The next thing to be careful with is how you store your UIBackgroundTaskIdentifiers. If you're storing them in an instance variable, like so, it's easy to run into trouble.
In this example, I begin a background task when the user taps the beginDataExport button in my app.
After several seconds, the data finishes exporting and I get a completion handler. If I tap the beginDataExport button a few times, I can end up with multiple outstanding background tasks.
Remember, our instance variable can only hold a single task at a time, and so we'll leak all the identifiers except the most recent one. Fortunately, it's easy to avoid this kind of bug.

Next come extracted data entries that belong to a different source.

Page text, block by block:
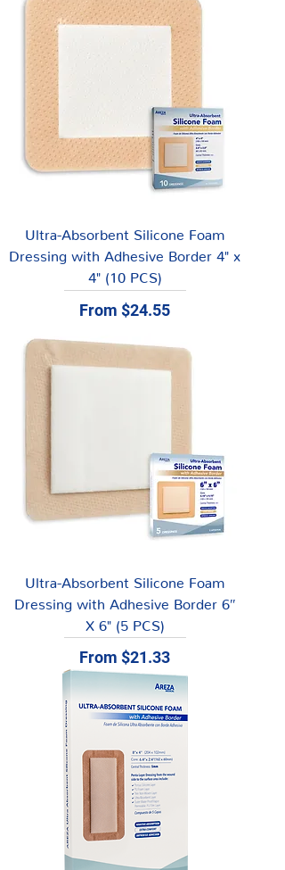
Ultra-Absorbent Silicone Foam
Dressing with Adhesive Border 4" x
4" (10 PCS)
From $24.55
Sale Price
Ultra-Absorbent Silicone Foam
Dressing with Adhesive Border 6″
X 6" (5 PCS)
From $21.33
Sale Price
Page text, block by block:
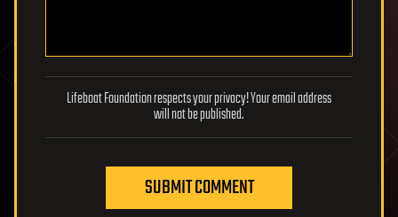
Lifeboat Foundation respects your privacy! Your email address
will not be published.
SUBMIT COMMENT
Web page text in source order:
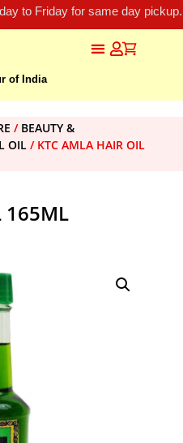
to Friday for same day
of India
/ BEAUTY &
OIL / KTC AMLA HAIR OIL
165ML
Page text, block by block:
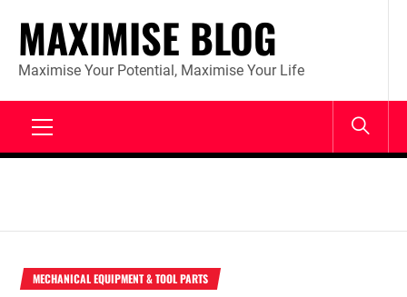
contentMAXIMISE BLOG
Maximise Your Potential, Maximise Your Life
MECHANICAL EQUIPMENT & TOOL PARTS
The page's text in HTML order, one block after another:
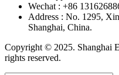
Wechat : +86
Address : No. 1295,
Shanghai, China.
Copyright © 2025. Shanghai
rights reserved.
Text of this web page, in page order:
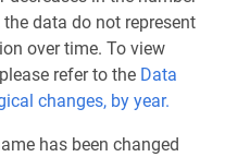
data do not represent
over time. To view
refer to the Data
changes, by year.
has been changed
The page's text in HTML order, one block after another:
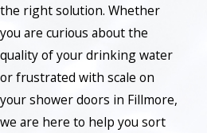
the right solution. Whether
you are curious about the
quality of your drinking water
or frustrated with scale on
your shower doors in Fillmore,
we are here to help you sort
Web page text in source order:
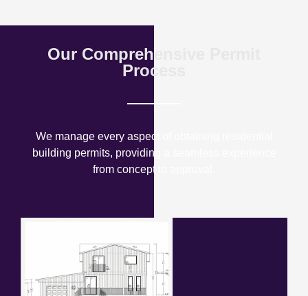
Our Comprehensive Permit
Process
We manage every aspect of obtaining residential
building permits, providing a seamless experience
from concept to approval.
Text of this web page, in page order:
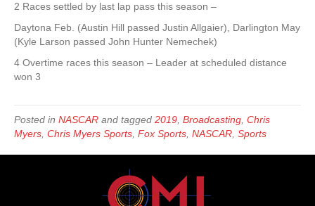
2 Races settled by last lap pass this season –
Daytona Feb. (Austin Hill passed Justin Allgaier), Darlington May
(Kyle Larson passed John Hunter Nemechek)
4 Overtime races this season – Leader at scheduled distance
won 3
Posted in NASCAR and tagged 2019 Broadcasting Chris
Myers Chris Myers Sports Fox Sports NASCAR Sports
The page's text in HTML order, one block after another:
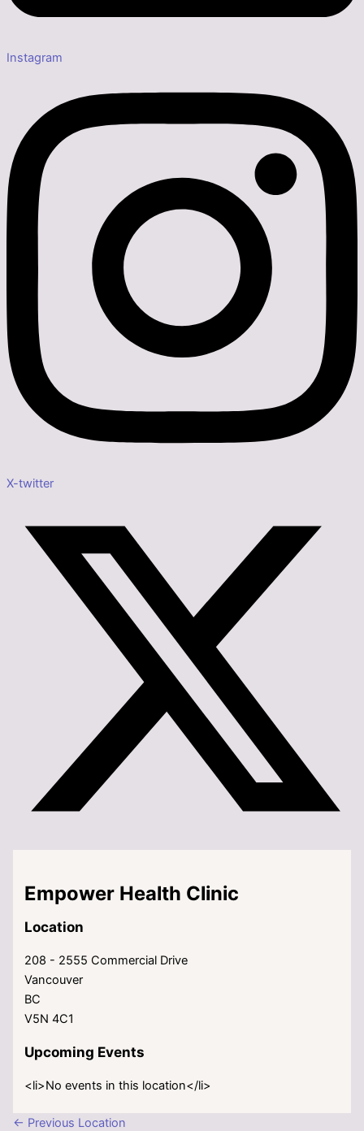
Instagram
X-twitter
Empower Health Clinic
Location
208 - 2555 Commercial Drive
Vancouver
BC
V5N 4C1
Upcoming Events
<li>No events in this location</li>
← Previous Location
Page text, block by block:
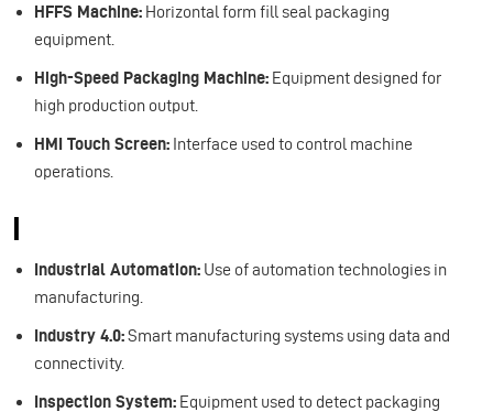
HFFS Machine: Horizontal form fill seal packaging
equipment.
High-Speed Packaging Machine: Equipment designed for
high production output.
HMI Touch Screen: Interface used to control machine
operations.
I
Industrial Automation: Use of automation technologies in
manufacturing.
Industry 4.0:Smart manufacturing systems using data and
connectivity.
Inspection System: Equipment used to detect packaging
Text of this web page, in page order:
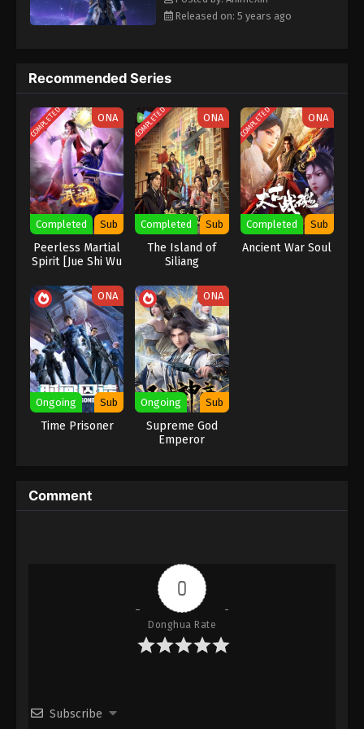
Eps 135 [109] - Soul Land Season 2 Episode 135
[109] Subbed - December 19, 2020
Subbed
[108] Subbed - December 12, 2020
Soul Land Season 2 Episode 133 [107]
Subbed
Eps 133 [107] - Soul Land Season 2 Episode 133
[107] Subbed - December 5, 2020
Soul Land Season 2 Episode 132 [106]
Subbed
Eps 132 [106] - Soul Land Season 2 Episode 132
[106] Subbed - November 28, 2020
Soul Land Season 2 Episode 131 [105]
Subbed
Eps 131 [105] - Soul Land Season 2 Episode 131
[105] Subbed - November 21, 2020
Soul Land Season 2 Episode 130 [104]
Eps 129 [103] - Soul Land Season 2 Episode 129
[103] Subbed - November 7, 2020
Soul Land Season 2 Episode 128 [102]
Subbed
Released on: 5 years ago
Recommended Series
COMPLETED ONA
Completed Sub
Peerless Martial
Spirit [Jue Shi Wu
COMPLETED ONA
Completed Sub
The Island of
Siliang
COMPLETED ONA
Completed Sub
Ancient War Soul
ONA
Ongoing Sub
Time Prisoner
ONA
Ongoing Sub
Supreme God
Emperor
Comment
0
Donghua Rate
Subscribe
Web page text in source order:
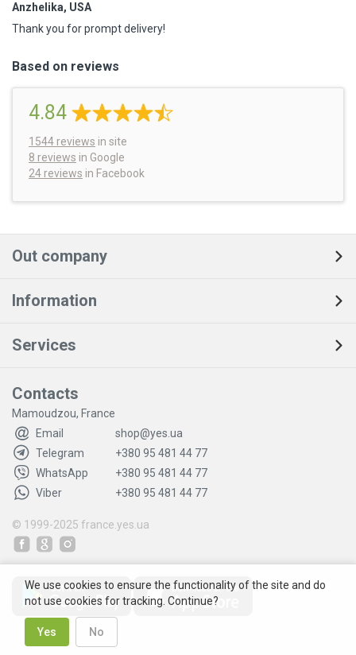
Anzhelika, USA
Thank you for prompt delivery!
Based on reviews
4.84
1544 reviews in site
8 reviews in Google
24 reviews in Facebook
Out company
Information
Services
Contacts
Mamoudzou, France
Email
shop@yes.ua
Telegram
+380 95 481 44 77
WhatsApp
+380 95 481 44 77
Viber
+380 95 481 44 77
© 1999-2025 france.yes.ua
We use cookies to ensure the functionality of the site and do
not use cookies for tracking. Continue?
Yes No
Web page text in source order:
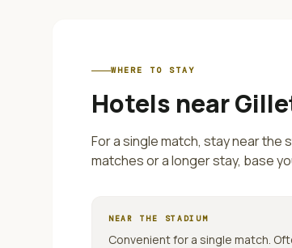
WHERE TO STAY
Hotels near
For a single match, stay near the
matches or a longer stay, base
NEAR THE STADIUM
Convenient for a single match.
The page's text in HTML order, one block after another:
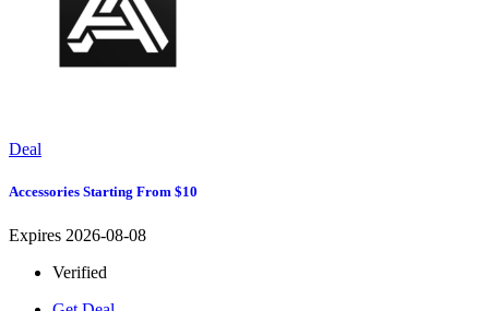
Deal
Accessories Starting From $10
Expires 2026-08-08
Verified
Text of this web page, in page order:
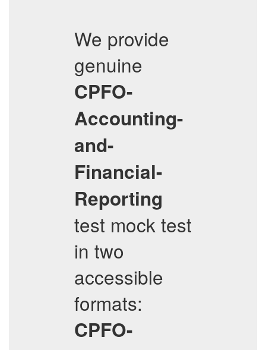
We provide
genuine
CPFO-
Accounting-
and-
Financial-
Reporting
test mock test
in two
accessible
formats:
CPFO-
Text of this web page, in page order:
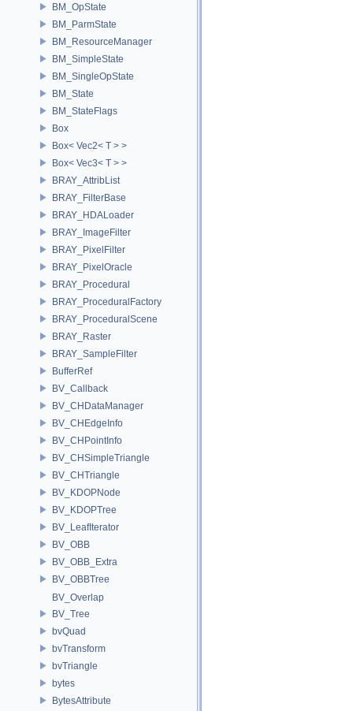
BM_OpState
BM_ParmState
BM_ResourceManager
BM_SimpleState
BM_SingleOpState
BM_State
BM_StateFlags
Box
Box< Vec2< T > >
Box< Vec3< T > >
BRAY_AttribList
BRAY_FilterBase
BRAY_HDALoader
BRAY_ImageFilter
BRAY_PixelFilter
BRAY_PixelOracle
BRAY_Procedural
BRAY_ProceduralFactory
BRAY_ProceduralScene
BRAY_Raster
BRAY_SampleFilter
BufferRef
BV_Callback
BV_CHDataManager
BV_CHEdgeInfo
BV_CHPointInfo
BV_CHSimpleTriangle
BV_CHTriangle
BV_KDOPNode
BV_KDOPTree
BV_LeafIterator
BV_OBB
BV_OBB_Extra
BV_OBBTree
BV_Overlap
BV_Tree
bvQuad
bvTransform
bvTriangle
bytes
BytesAttribute
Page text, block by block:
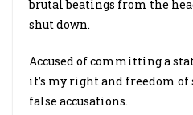
brutal beatings from the
shut down.
Accused of committing a
it’s my right and freedom of
false accusations.
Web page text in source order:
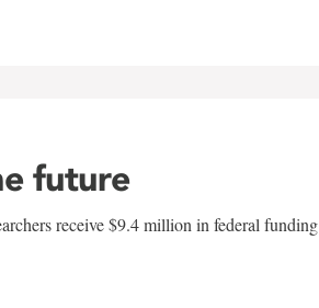
future
receive $9.4 million in federal funding
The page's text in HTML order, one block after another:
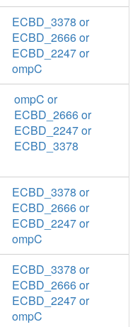
ECBD_3378 or
ECBD_2666 or
ECBD_2247 or
ompC
ompC or
ECBD_2666 or
ECBD_2247 or
ECBD_3378
ECBD_3378 or
ECBD_2666 or
ECBD_2247 or
ompC
ECBD_3378 or
ECBD_2666 or
ECBD_2247 or
ompC
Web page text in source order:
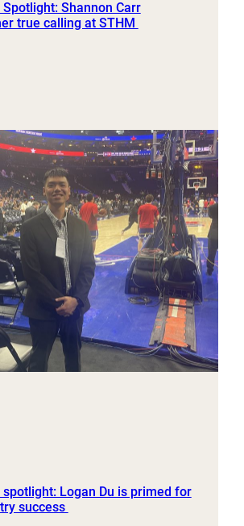
Shannon Carr
true calling at STHM
Logan Du is primed for
success
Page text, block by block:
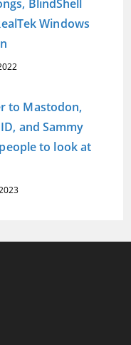
BlindShell
Windows
to Mastodon,
and Sammy
to look at
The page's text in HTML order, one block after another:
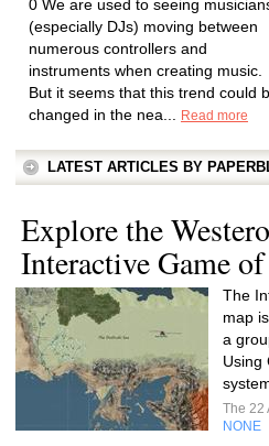
0 We are used to seeing
(especially DJs) moving between
numerous controllers and
instruments when creating music.
But it seems that this trend could
changed in the nea...
Read more
LATEST ARTICLES BY
Explore the
Interactive Game
The
map
a
Using
The 22
NONE
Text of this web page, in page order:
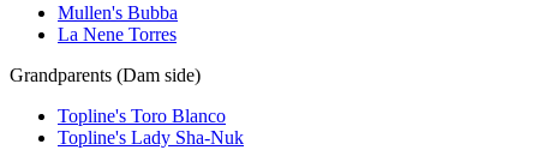
Mullen's Bubba
La Nene Torres
Grandparents (Dam side)
Topline's Toro Blanco
Topline's Lady Sha-Nuk
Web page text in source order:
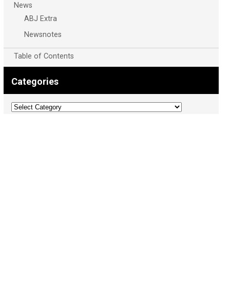
News
ABJ Extra
Newsnotes
Table of Contents
Categories
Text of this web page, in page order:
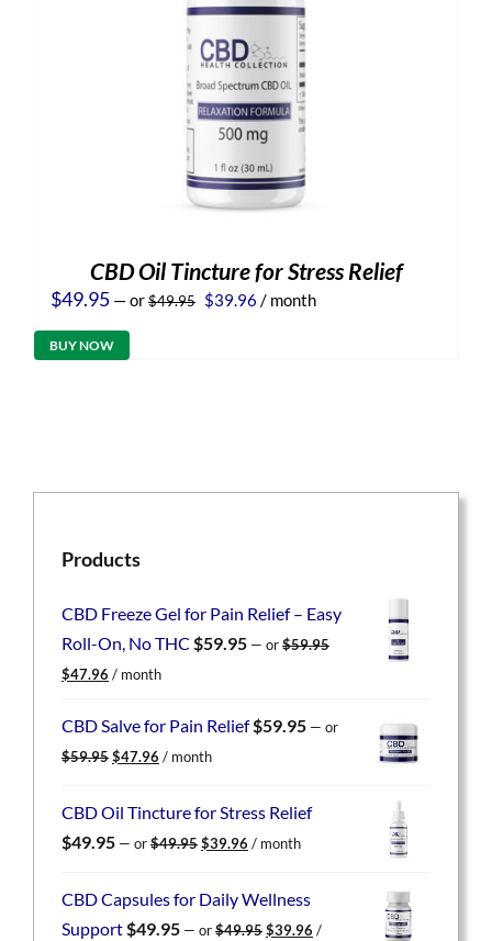
CBD Oil Tincture for Stress Relief
$49.95 —or$49.95 Original
$39.96 Current
/ month
BUY NOW
Products
CBD Freeze Gel for Pain Relief – Easy
Roll-On, No THC $59.95 — or$59.95
Original
was:
$47.96 Current
is:
/ month
CBD Salve for Pain Relief$59.95 — or
$59.95 Original
$59.95.
$47.96 Current
$47.96.
/ month
CBD Oil Tincture for Stress Relief
$49.95 — or$49.95 Original
$49.95.
$39.96 Current
$39.96.
/ month
CBD Capsules for Daily Wellness
Support$49.95 — or$49.95 Original
$39.96 Current
/
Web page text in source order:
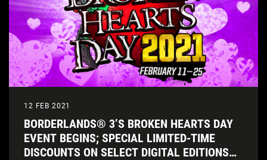
12 FEB 2021
BORDERLANDS® 3’S BROKEN HEARTS DAY
EVENT BEGINS; SPECIAL LIMITED-TIME
DISCOUNTS ON SELECT DIGITAL EDITIONS
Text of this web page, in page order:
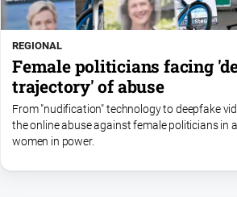
REGIONAL
Female politicians facing
trajectory' of abuse
From "nudification" technology to deepfake
the online abuse against female politicians in
women in power.
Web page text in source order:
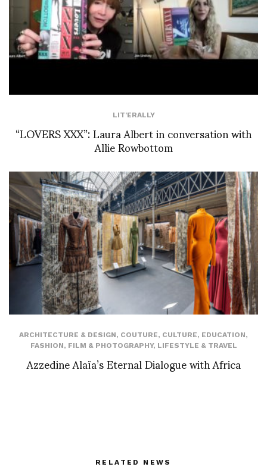
LIT'ERALLY
“LOVERS XXX”: Laura Albert in conversation with
Allie Rowbottom
ARCHITECTURE & DESIGN, COUTURE, CULTURE, EDUCATION,
FASHION, FILM & PHOTOGRAPHY, LIFESTYLE & TRAVEL
Azzedine Alaïa’s Eternal Dialogue with Africa
RELATED NEWS
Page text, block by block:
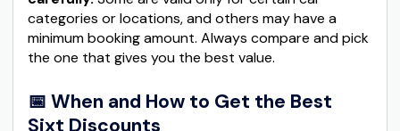
categories or locations, and others may have a
minimum booking amount. Always compare and pick
the one that gives you the best value.
📅 When and How to Get the Best
Sixt Discounts
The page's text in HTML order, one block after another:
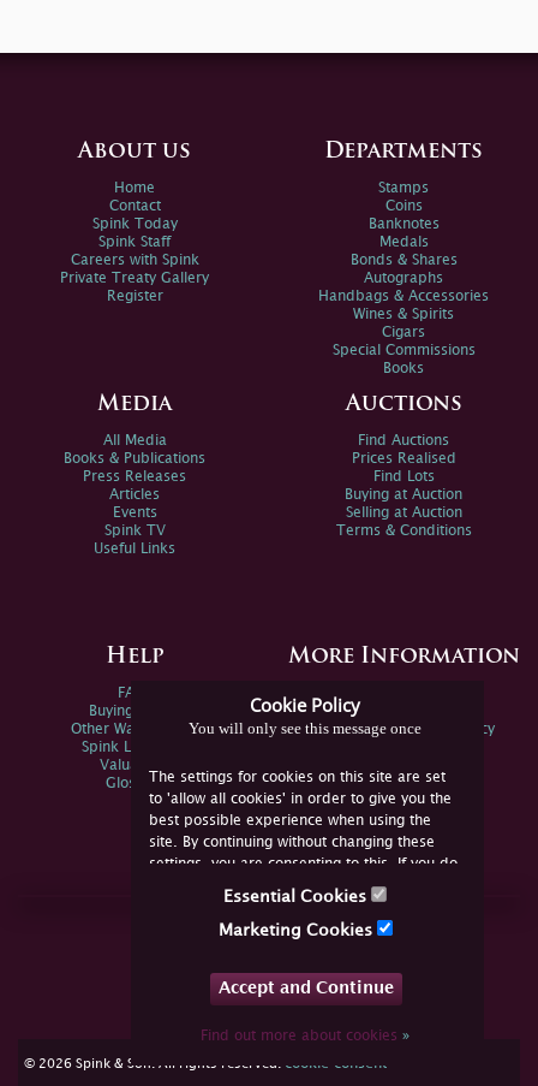
Cookie Policy
You will only see this message once
The settings for cookies on this site are set
to 'allow all cookies' in order to give you the
best possible experience when using the
site. By continuing without changing these
settings, you are consenting to this. If you do
not consent, you must disable the cookies or
Essential Cookies
Marketing Cookies
Accept and Continue
Find out more about cookies»
About us
Home
Contact
Spink Today
Spink Staff
Careers with Spink
Private Treaty Gallery
Register
Departments
Stamps
Coins
Banknotes
Medals
Bonds & Shares
Autographs
Handbags & Accessories
Wines & Spirits
Cigars
Special Commissions
Books
Media
All Media
Books & Publications
Press Releases
Articles
Events
Spink TV
Useful Links
Auctions
Find Auctions
Prices Realised
Find Lots
Buying at Auction
Selling at Auction
Terms & Conditions
Help
FAQs
Buying Online
Other Ways To Sell
Spink Live Help
Valuations
Glossary
More Information
Spink Environmental Policy
Join Us Online
YouTube
© 2026 Spink & Son. All rights reserved. cookie consent
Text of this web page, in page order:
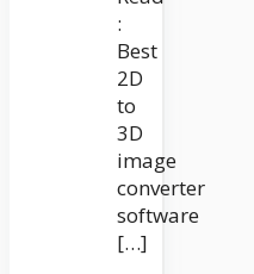
:
Best
2D
to
3D
image
converter
software
[…]
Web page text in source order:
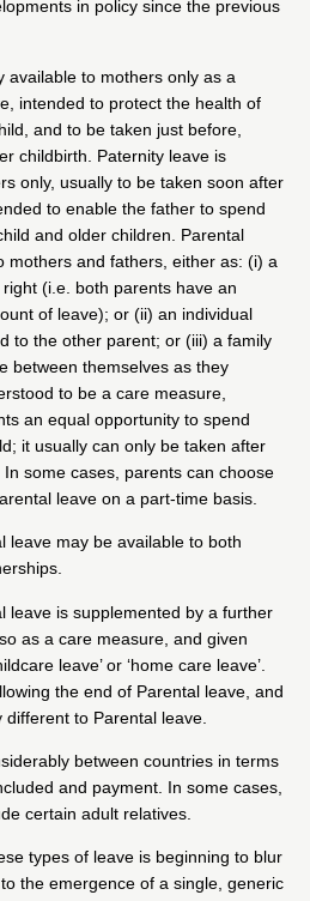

The easiest fix is to use a local variable instead of an instance variable to hold your UIBackgroundTaskIdentifier.
In Swift, this local variable is captured by closures, so you can access it in the completion block and even the expiration handler. With this strategy, each invocation of beginDataExport will track the task identifier in a separate underlying memory location, preventing a leak.
If you carefully audit all uses of beginBackgroundTask and endBackgroundTask in your application, you should be able to eliminate background task timeout terminations.
Now you know how to investigate crashes, watchdogs, resource exceptions and background task timeouts. If you fix these, your app will appear to launch much faster since it'll resume instead of launch from scratch. As for the most common termination, you can reduce the chance of jetsam by using less than 50 megabytes of memory when in the background. The smaller, the better.
But jetsam is inevitable. It's going to happen. Make sure your app can recover with State Restoration and launch smoothly, returning to where the user left off. Doing these three things will ensure a truly seamless multitasking experience. Thanks for watching and happy termination hunting.